In distributed control systems with shared resources, participating agents can improve the overall performance of the system by sharing data about their personal references. In this paper, we formulate and study a natural tradeoff arising in these problems between the privacy of the agent’s data and the performance of the control system.We formalize privacy in terms of differential privacy of agents’ preference vectors. The overall control system consists of N agents with linear discrete-time coupled dynamics, each controlled to track its preference vector. Performance of the system is measured by the mean squared tracking error. We present a mechanism that achieves differential privacy by adding Laplace noise to the shared information in a way that depends on the sensitivity of the control system to the private data. We show that for stable systems the performance cost of using this type of privacy preserving mechanism grows as O(T/Nε2), where T is the time horizon and ε is the privacy parameter. For unstable systems, the cost grows exponentially with time. From an estimation point of view, we establish a lower-bound for the entropy of any unbiased estimator of the private data from any noise-adding mechanism that gives ε-differential privacy. We show that the mechanism achieving this lower-bound is a randomized mechanism that also uses Laplace noise.

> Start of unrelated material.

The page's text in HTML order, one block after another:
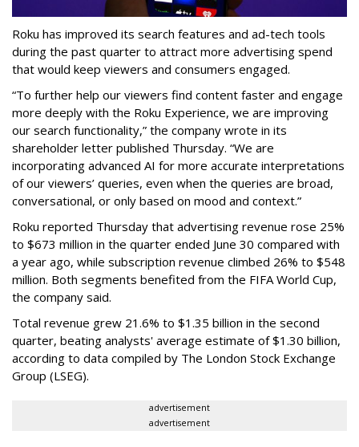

Santhosh Prabhu, University of Illinois at Urbana-Champaign, Mo Dong, University of Illinois at Urbana-Champaign, Tong Meng, University of Illinois at Urbana-Champaign, P. Brighten Godfrey, University of Illinois at Urbana-Champaign, Matthew Caesar, University of Illinois at Urbana-Champaign.  2017.  Let Me Rephrase That: Transparent Optimization in SDNs. ACM Symposium on SDN Research (SOSR 2017).

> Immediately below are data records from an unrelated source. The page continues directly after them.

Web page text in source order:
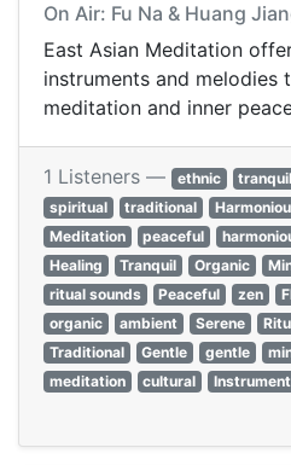
On Air: Fu Na & Huang
East Asian Meditation
instruments and melodies
meditation and inner
1 Listeners — ethnic tranquil
spiritual
traditional
Meditation
peaceful
Healing
Tranquil Organic
ritual sounds
Peaceful zen
organic
ambient Serene
Traditional
Gentle gentle
meditation
cultural
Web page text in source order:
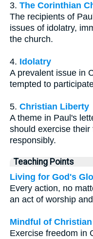
3. The Corinthian
The recipients of
issues of idolatry,
the church.
4. Idolatry
A prevalent issue in
tempted to
5. Christian Liberty
A theme in Paul's
should exercise
responsibly.
Teaching Points
Living for God's
Every action, no
an act of worship
Mindful of
Exercise freedom in
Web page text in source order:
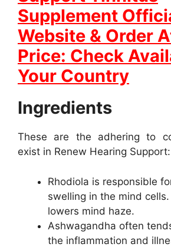
Supplement
Website & Order
Price: Check
Your Country
Ingredients
These are the adhering to
exist in Renew Hearing Support:
Rhodiola is responsible
swelling in the mind
lowers mind haze.
Ashwagandha often
the inflammation and
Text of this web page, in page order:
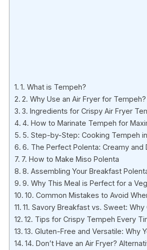
1. What is Tempeh?
2. Why Use an Air Fryer for Tempeh?
3. Ingredients for Crispy Air Fryer
4. How to Marinate Tempeh for
5. Step-by-Step: Cooking Tempeh
6. The Perfect Polenta: Creamy and
7. How to Make Miso Polenta
8. Assembling Your Breakfast
9. Why This Meal is Perfect for a
10. Common Mistakes to Avoid
11. Savory Breakfast vs. Sweet:
12. Tips for Crispy Tempeh Every
13. Gluten-Free and Versatile: Why
14. Don’t Have an Air Fryer?

Enterprise networks today have highly diverse correctness requirements and relatively common performance objectives. As a result, preferred abstractions for enterprise networks are those which allow matching correctness specification, while transparently managing performance. Existing SDN network management architectures, however, bundle correctness and performance as a single abstraction. We argue that this creates an SDN ecosystem that is unnecessarily hard to build, maintain and evolve. We advocate a separation of the diverse correctness abstractions from generic performance optimization, to enable easier evolution of SDN controllers and platforms. We propose Oreo, a first step towards a common and relatively transparent performance optimization layer for SDN. Oreo performs the optimization by first building a model that describes every flow in the network, and then performing network-wide, multi-objective optimization based on this model without disrupting higher level correctness.

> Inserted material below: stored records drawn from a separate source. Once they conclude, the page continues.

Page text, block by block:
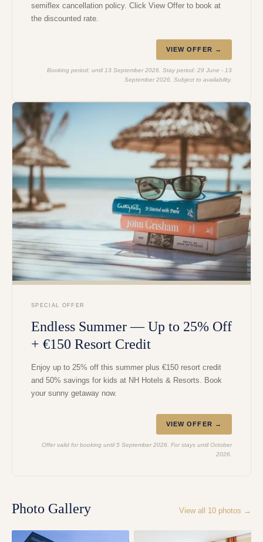
semiflex cancellation policy. Click View Offer to book at
the discounted rate.
VIEW OFFER →
Booking period: until 13 September 2026. Stay period: 29 June - 13
September 2026. Subject to availability.
SPECIAL OFFER
Endless Summer — Up to 25% Off
+ €150 Resort Credit
Enjoy up to 25% off this summer plus €150 resort credit
and 50% savings for kids at NH Hotels & Resorts. Book
your sunny getaway now.
VIEW OFFER →
Offer valid for booking until 5 September 2026. For stays until October
2026.
Photo Gallery View all 10 photos →

Christopher Hannon, Illinois Institute of Technology, Dong Jin, Illinois Institute of Technology, Chen Chen, Argonne National Laboratory, Jianhui Wang, Argonne National Laboratory.  2017.  Ultimate Forwarding Resilience in OpenFlow Networks. ACM International Workshop on Security in Software Defined Networks & Network Function Virtualization (SDN-NFV Security 2017).

Software defined networking is a rapidly expanding networking paradigm that aims to separate the control logic from the forwarding devices. Through centralized control, network operators are able to deploy and manage more efficient forwarding strategies. Traditionally, when the network undergoes a change through maintenance, failure, or cyber attack, the centralized controller processes these events and deploys new forwarding rules reactively. This work provides a strategy that does not require a controller in order to maintain connectivity while only using features within the existing OpenFlow protocol version 1.3 or greater. In this paper we illustrate why forwarding resiliency is desired in OpenFlow networks and provide an algorithm that computes the flow entries required to achieve maximal forwarding resiliency in presence of both multiple link and controller failures on any arbitrary network.